First, insofar as the Government justifies the search as a protection against false claims, we note Justice Powell’s observation that:
“It is not clear, however, that inventories are a completely effective means of discouraging false claims since there remains the possibility of accompanying such claims with an assertion that an item was stolen prior to the inventory or was intentionally omitted from the police records.
428 U.S. at 378, 379, 96 S.Ct. at 3102.
Second, with respect to the Government’s concern for loss of property, to the extent that the existing police procedure requires the removal and storage of defendant’s flight bag we fail to perceive how the inventory conducted of its contents in any way adds to their protection. And further, it is not at all clear that the police could have been held responsible for the loss of items contained in the locked trunk of defendant’s car.
Finally, in determining the reasonableness of the search conducted here, we think it appropriate to apply the principle that:
[E]ven though the governmental purpose be legitimate and substantial, that purpose cannot be pursued by means that broadly stifle fundamental personal liberties when the end can be more narrowly achieved. The breadth of abridgment must be viewed in the light of less drastic means for achieving the same basic purpose.
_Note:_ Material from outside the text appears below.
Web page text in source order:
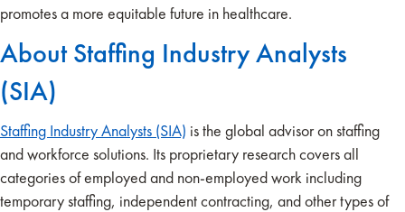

Applying this principle to the search of defendant’s flight bag, it strikes us that the various countervailing interests discussed
supra
could just as well, if not better, have been served if defendant’s flight bag had merely been sealed, removed, and secured without further intrusion,
the un
broken seal ultimately testifying to the lack of tampering. This procedure would impose no further burden or expense than that currently incurred by the Police Department, in that it already routinely removes and stores such personalty. The suggested procedure would in no way affect the protection afforded to defendant’s property under existing procedures, but it would enhance the protection afforded police against false claims by removing the possibility of allegations of impropriety during the inventorying process. Finally, such procedure would serve to accommodate the considerable interest of an individual in safeguarding his possessions from unreasonable police intrusions.
See Chadwick supra.
V.
Conclusion
In view of the foregoing we find that the search of defendant’s flight bag was unreasonable under the Fourth Amendment and, that the items seized and subsequent statements made regarding them must be suppressed.
Accordingly, it is this 7th day of July, 1978 hereby
ORDERED that Defendant’s Motion to Suppress Tangible Evidence and Statements is denied with respect to suppression of the weapon found in the glove compartment of defendant’s car, and it is further
ORDERED that Defendant’s Motion to Suppress Tangible Evidence and Statements is granted with respect to items contained in his flight bag and all subsequent statements made which pertained to such items.